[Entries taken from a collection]
____________________

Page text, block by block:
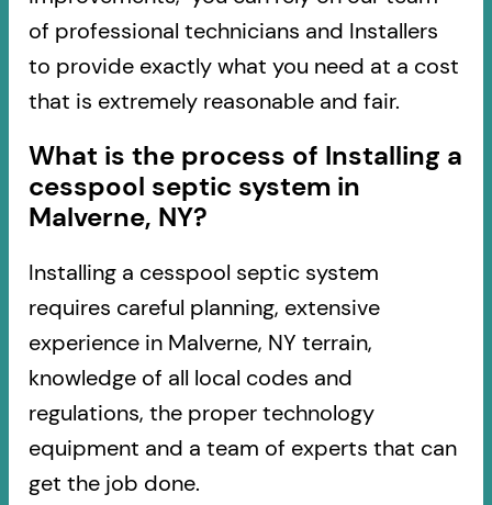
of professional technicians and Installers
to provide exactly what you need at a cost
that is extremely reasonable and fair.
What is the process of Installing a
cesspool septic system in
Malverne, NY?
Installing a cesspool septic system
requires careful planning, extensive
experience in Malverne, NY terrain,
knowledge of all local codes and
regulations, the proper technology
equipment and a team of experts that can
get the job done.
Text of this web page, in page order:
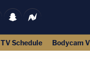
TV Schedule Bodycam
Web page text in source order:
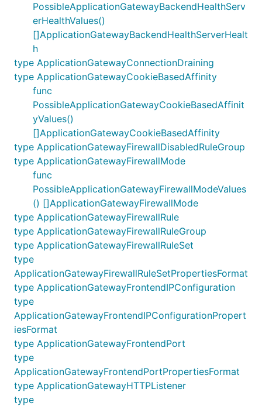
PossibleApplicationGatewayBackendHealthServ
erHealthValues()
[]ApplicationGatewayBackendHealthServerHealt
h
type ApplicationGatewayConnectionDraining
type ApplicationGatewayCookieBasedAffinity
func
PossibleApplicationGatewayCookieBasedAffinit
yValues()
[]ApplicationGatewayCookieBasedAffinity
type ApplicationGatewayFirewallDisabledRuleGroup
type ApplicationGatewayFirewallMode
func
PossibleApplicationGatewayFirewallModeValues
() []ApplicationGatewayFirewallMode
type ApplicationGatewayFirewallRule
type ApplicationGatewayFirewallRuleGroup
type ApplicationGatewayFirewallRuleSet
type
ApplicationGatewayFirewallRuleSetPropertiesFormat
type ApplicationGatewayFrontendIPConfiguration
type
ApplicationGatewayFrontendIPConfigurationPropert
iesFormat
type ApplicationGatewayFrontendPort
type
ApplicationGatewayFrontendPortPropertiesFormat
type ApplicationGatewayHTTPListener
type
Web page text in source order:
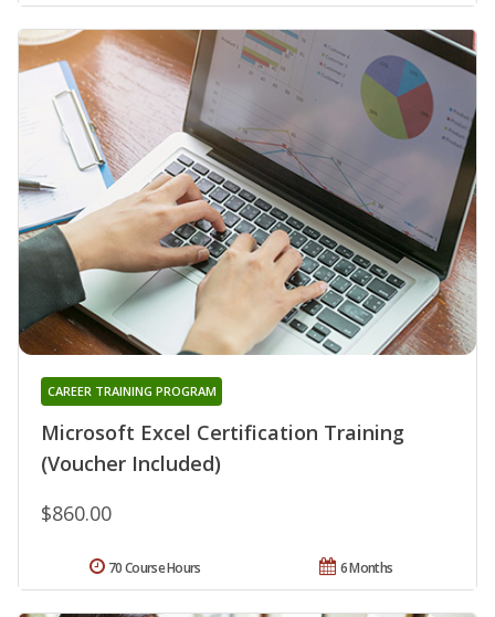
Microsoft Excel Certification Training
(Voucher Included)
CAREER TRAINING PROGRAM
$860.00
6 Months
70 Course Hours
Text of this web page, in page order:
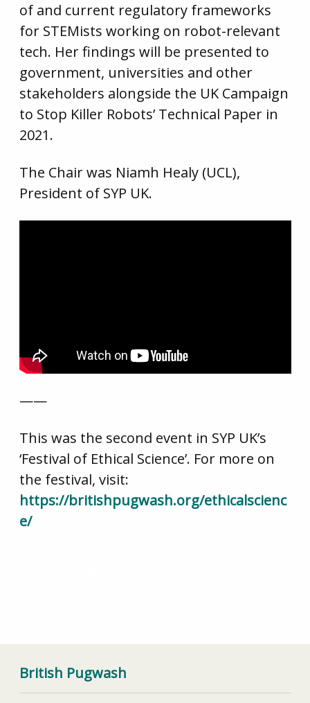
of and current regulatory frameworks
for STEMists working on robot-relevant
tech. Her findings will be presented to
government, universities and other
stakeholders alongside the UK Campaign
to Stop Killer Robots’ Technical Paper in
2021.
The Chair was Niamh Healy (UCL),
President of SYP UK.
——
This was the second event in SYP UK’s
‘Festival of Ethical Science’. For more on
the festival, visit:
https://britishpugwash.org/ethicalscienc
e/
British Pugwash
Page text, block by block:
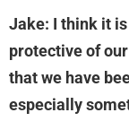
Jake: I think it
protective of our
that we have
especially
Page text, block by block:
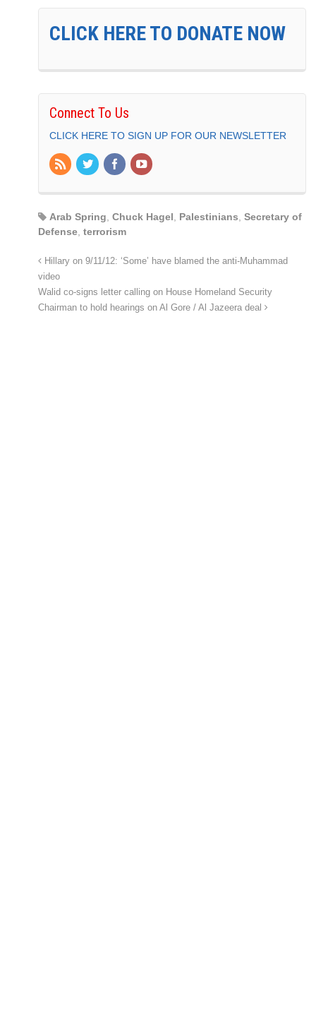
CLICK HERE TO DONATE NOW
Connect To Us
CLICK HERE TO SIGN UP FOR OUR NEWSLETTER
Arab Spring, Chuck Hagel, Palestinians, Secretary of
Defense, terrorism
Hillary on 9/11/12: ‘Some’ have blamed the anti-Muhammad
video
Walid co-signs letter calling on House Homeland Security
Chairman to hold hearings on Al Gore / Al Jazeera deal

____________________

• [WHAT YOU NEED TO DO]:
Copy the entries above exactly, but only from the line holding "of professional technicians and Installers" through the line holding "Installing a cesspool septic system", both included.

• [REPLY TO THE EXERCISE]:
of professional technicians and Installers
to provide exactly what you need at a cost
that is extremely reasonable and fair.
What is the process of Installing a
cesspool septic system in
Malverne, NY?
Installing a cesspool septic system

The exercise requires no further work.